Officials eye faster rail link from N.C. to Atlanta
(The Associated Press circulated the following on January 25, 2009.)
CHARLOTTE, N.C. — Transportation officials are considering the development of a rapid passenger rail service that would link Charlotte and Atlanta with a train that would travel at about 100 mph.
A federal study released this month found that officials could realistically develop service that travels between 90 and 110 mph without needing major changes to the existing rail corridor.
The Charlotte Observer reported that Amtrak service on the route currently has a top speed of 79 mph but still takes more than five hours to make a trip that takes less than four hours in a car.
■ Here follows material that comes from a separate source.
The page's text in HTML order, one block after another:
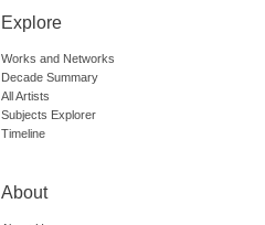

The preliminary study assumed there would be as many as nine stops between Charlotte and Atlanta, serving passengers at Charlotte Douglas International Airport, Gastonia, Spartanburg, S.C., Greenville-Spartanburg International Airport, Greenville, S.C., Clemson, S.C., Toccoa, Ga., Gainesville, Ga., and Atlanta. The study also looked at continuing rail service to Macon, Ga.
Officials in the three states are now preparing to conduct a more detailed study to assess ridership potential and costs.
The railway would not meet the definition of a “high-speed” line, which is generally reserved for those tracks that move faster than 125 mph. But trains traveling at that speed need costly track upgrades.
At 90 to 110 mph, the trains could share the same track as freight lines and would only need small changes such as sidings to allow the trains to pass. And David Foster, project manager for the corridor at the North Carolina Department of Transportation, said a train averaging 80 mph on curves and 110 mph on straightaways would offer good service.
“We are enamored with top speed,” Foster told the Observer. “But we get more bang for our buck bringing curves up to 80 mph than running a short straightaway for 125 mph. If you could get an average speed of 90 mph with a couple of trains a day you’d be tickled to death.”
Of course, such a project is both costly and a long way from development. Foster estimated the cost to be about $10 million to $12 million per mile, making the Charlotte-Atlanta corridor a $2.5 billion project.
North Carolina transportation officials expect the federal government to pay for 80 percent of construction costs, and the states are also relying on federal help for things such as environmental studies.